# Exercise aim:
An exact copy of the listing below is required, minus its pictures.

# Material provided:
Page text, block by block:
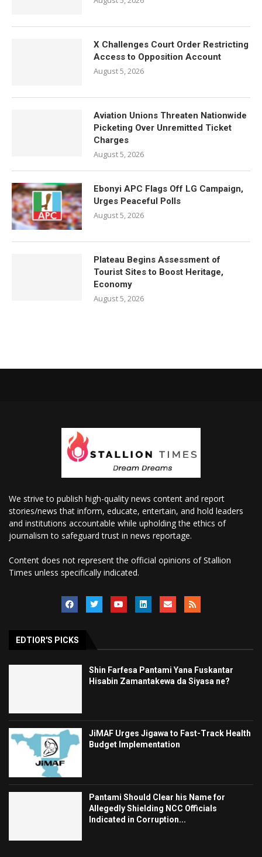
X Challenges Court Order Restricting
Access to Opposition Account
August 5, 2026
Aviation Unions Threaten Nationwide
Picketing Over Unremitted Ticket
Charges
August 5, 2026
Ebonyi APC Flags Off LG Campaign,
Urges Peaceful Polls
August 5, 2026
Plateau Begins Assessment of
Tourist Sites to Boost Heritage,
Economy
August 5, 2026
We strive to publish high-quality news content and report
stories/news that inform, educate, entertain, and hold leaders
and institutions accountable while upholding the ethics of
journalism to safeguard trust in news reportage.
Content does not represent the official opinions of Stallion
Times unless specifically indicated.
EDTIOR'S PICKS
Shin Farfesa Pantami Yana Fuskantar
Hisabin Zamantakewa da Siyasa ne?
JiMAF Urges Jigawa to Fast-Track Health
Budget Implementation
Pantami Should Clear his Name for
Allegedly Shielding NCC Officials
Indicated in Corruption...

# Output for this task:
Page text, block by block:
X Challenges Court Order Restricting
Access to Opposition Account
August 5, 2026
Aviation Unions Threaten Nationwide
Picketing Over Unremitted Ticket
Charges
August 5, 2026
Ebonyi APC Flags Off LG Campaign,
Urges Peaceful Polls
August 5, 2026
Plateau Begins Assessment of
Tourist Sites to Boost Heritage,
Economy
August 5, 2026
We strive to publish high-quality news content and report
stories/news that inform, educate, entertain, and hold leaders
and institutions accountable while upholding the ethics of
journalism to safeguard trust in news reportage.
Content does not represent the official opinions of Stallion
Times unless specifically indicated.
EDTIOR'S PICKS
Shin Farfesa Pantami Yana Fuskantar
Hisabin Zamantakewa da Siyasa ne?
JiMAF Urges Jigawa to Fast-Track Health
Budget Implementation
Pantami Should Clear his Name for
Allegedly Shielding NCC Officials
Indicated in Corruption...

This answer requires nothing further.